Source records
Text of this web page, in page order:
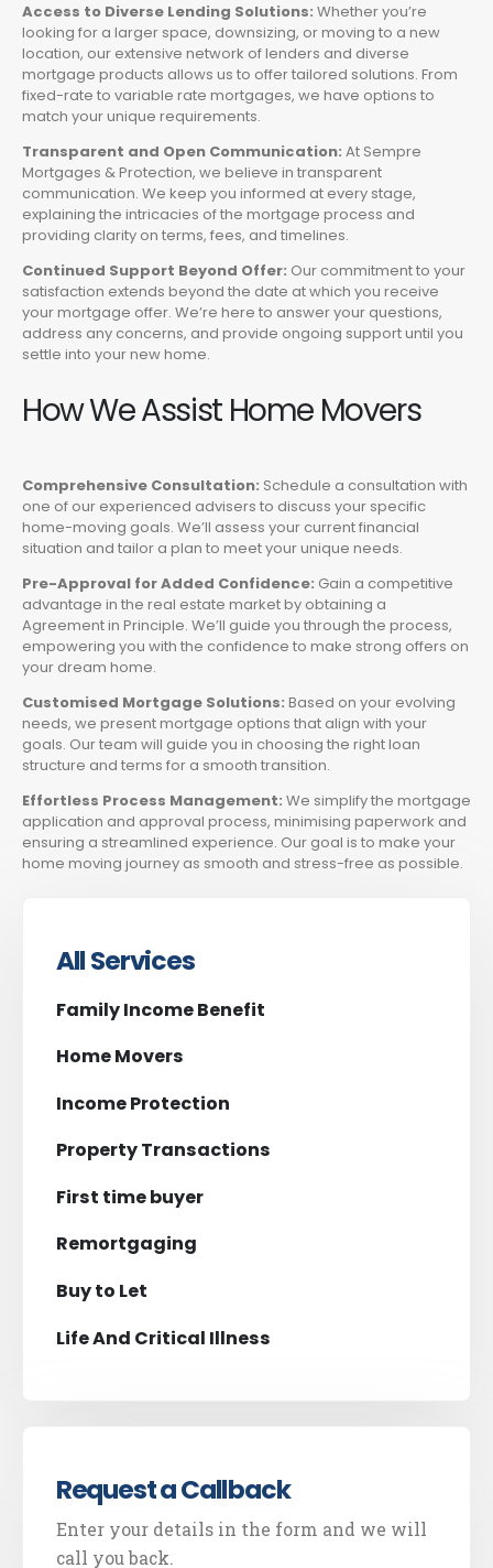
Access to Diverse Lending Solutions: Whether you’re
looking for a larger space, downsizing, or moving to a new
location, our extensive network of lenders and diverse
mortgage products allows us to offer tailored solutions. From
fixed-rate to variable rate mortgages, we have options to
match your unique requirements.
Transparent and Open Communication: At Sempre
Mortgages & Protection, we believe in transparent
communication. We keep you informed at every stage,
explaining the intricacies of the mortgage process and
providing clarity on terms, fees, and timelines.
Continued Support Beyond Offer: Our commitment to your
satisfaction extends beyond the date at which you receive
your mortgage offer. We’re here to answer your questions,
address any concerns, and provide ongoing support until you
settle into your new home.
How We Assist Home Movers
Comprehensive Consultation: Schedule a consultation with
one of our experienced advisers to discuss your specific
home-moving goals. We’ll assess your current financial
situation and tailor a plan to meet your unique needs.
Pre-Approval for Added Confidence: Gain a competitive
advantage in the real estate market by obtaining a
Agreement in Principle. We’ll guide you through the process,
empowering you with the confidence to make strong offers on
your dream home.
Customised Mortgage Solutions: Based on your evolving
needs, we present mortgage options that align with your
goals. Our team will guide you in choosing the right loan
structure and terms for a smooth transition.
Effortless Process Management: We simplify the mortgage
application and approval process, minimising paperwork and
ensuring a streamlined experience. Our goal is to make your
home moving journey as smooth and stress-free as possible.
All Services
Family Income Benefit
Home Movers
Income Protection
Property Transactions
First time buyer
Remortgaging
Buy to Let
Life And Critical Illness
Request a Callback
Enter your details in the form and we will
call you back.
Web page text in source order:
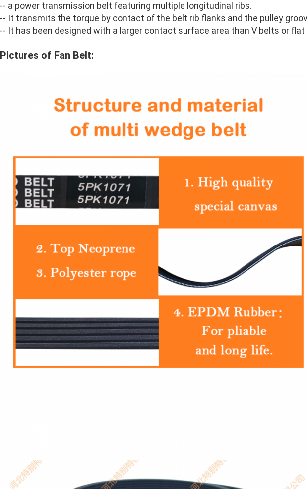
-- a power transmission belt featuring multiple longitudinal ribs.
-- It transmits the torque by contact of the belt rib flanks and the pulley
-- It has been designed with a larger contact surface area than V belts or flat
Pictures of Fan Belt:
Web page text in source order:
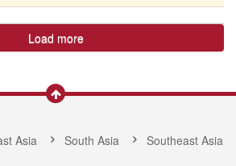
Load more
Asia South Asia
Southeast Asia
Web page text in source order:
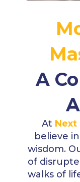
A
At Next
believe
wisdom.
of
walks of
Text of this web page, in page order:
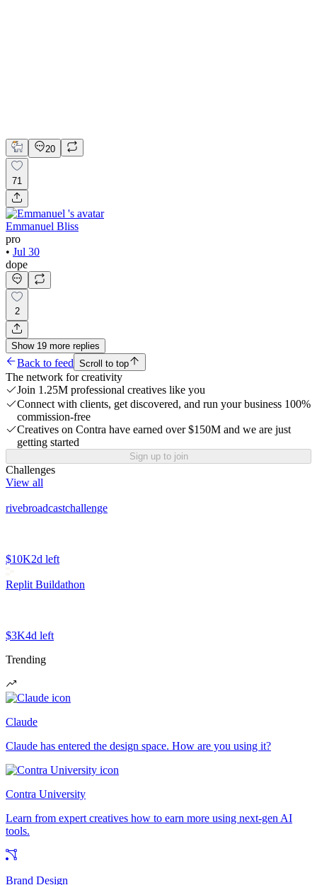
20
71
Emmanuel Bliss
pro
• Jul 30
dope
2
Show 19 more replies
Back to feed Scroll to top
The network for creativity
Join 1.25M professional creatives like you
Connect with clients, get discovered, and run your business 100%
commission-free
Creatives on Contra have earned over $150M and we are just
getting started
Sign up to join
Challenges
View all
rivebroadcastchallenge
$10K2d left
Replit Buildathon
$3K4d left
Trending
Claude
Claude has entered the design space. How are you using it?
Contra University
Learn from expert creatives how to earn more using next-gen AI
tools.
Brand Design
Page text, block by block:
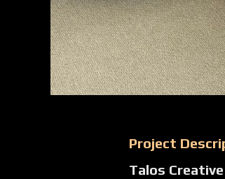
Project
Talos Creative
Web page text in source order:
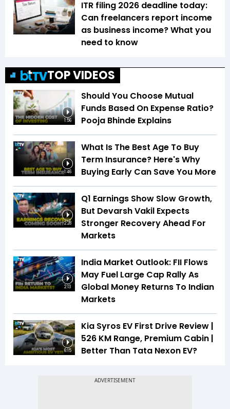
ITR filing 2026 deadline today:
Can freelancers report income
as business income? What you
need to know
TOP VIDEOS
1:56
Should You Choose Mutual
Funds Based On Expense Ratio?
Pooja Bhinde Explains
1:46
What Is The Best Age To Buy
Term Insurance? Here's Why
Buying Early Can Save You More
2:28
Q1 Earnings Show Slow Growth,
But Devarsh Vakil Expects
Stronger Recovery Ahead For
Markets
2:13
India Market Outlook: FII Flows
May Fuel Large Cap Rally As
Global Money Returns To Indian
Markets
6:15
Kia Syros EV First Drive Review |
526 KM Range, Premium Cabin |
Better Than Tata Nexon EV?
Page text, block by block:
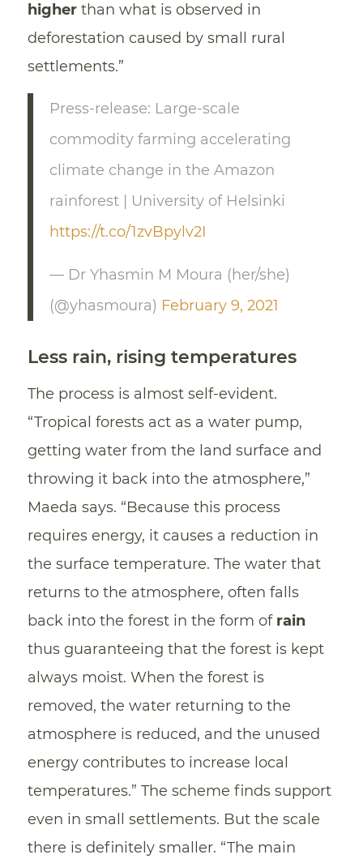
higherthan what is observed in
deforestation caused by small rural
settlements.”
Press-release: Large-scale
commodity farming accelerating
climate change in the Amazon
rainforest | University of Helsinki
https://t.co/1zvBpylv2I
— Dr Yhasmin M Moura (her/she)
(@yhasmoura) February 9, 2021
Less rain, rising temperatures
The process is almost self-evident.
“Tropical forests act as a water pump,
getting water from the land surface and
throwing it back into the atmosphere,”
Maeda says. “Because this process
requires energy, it causes a reduction in
the surface temperature. The water that
returns to the atmosphere, often falls
back into the forest in the form of rain
thus guaranteeing that the forest is kept
always moist. When the forest is
removed, the water returning to the
atmosphere is reduced, and the unused
energy contributes to increase local
temperatures.” The scheme finds support
even in small settlements. But the scale
there is definitely smaller. “The main
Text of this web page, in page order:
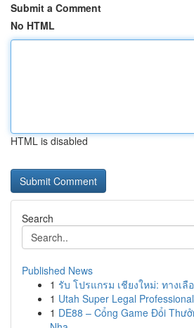
Submit a Comment
No HTML
HTML is disabled
Search
Published News
1 รับ โปรแกรม เชียงใหม่: ทางเ
1 Utah Super Legal
1 DE88 – Cổng Game Đổi
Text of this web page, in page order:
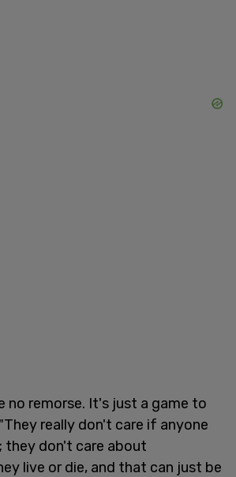
no remorse. It's just a game to
really don't care if anyone
they don't care about
live or die, and that can just be

What to produce
Please transcribe, word for word, every line from the first line of the records above through the line containing "settle into your new home.", and leave out any pictures.

Answer for this exercise
Text of this web page, in page order:
Access to Diverse Lending Solutions: Whether you’re
looking for a larger space, downsizing, or moving to a new
location, our extensive network of lenders and diverse
mortgage products allows us to offer tailored solutions. From
fixed-rate to variable rate mortgages, we have options to
match your unique requirements.
Transparent and Open Communication: At Sempre
Mortgages & Protection, we believe in transparent
communication. We keep you informed at every stage,
explaining the intricacies of the mortgage process and
providing clarity on terms, fees, and timelines.
Continued Support Beyond Offer: Our commitment to your
satisfaction extends beyond the date at which you receive
your mortgage offer. We’re here to answer your questions,
address any concerns, and provide ongoing support until you
settle into your new home.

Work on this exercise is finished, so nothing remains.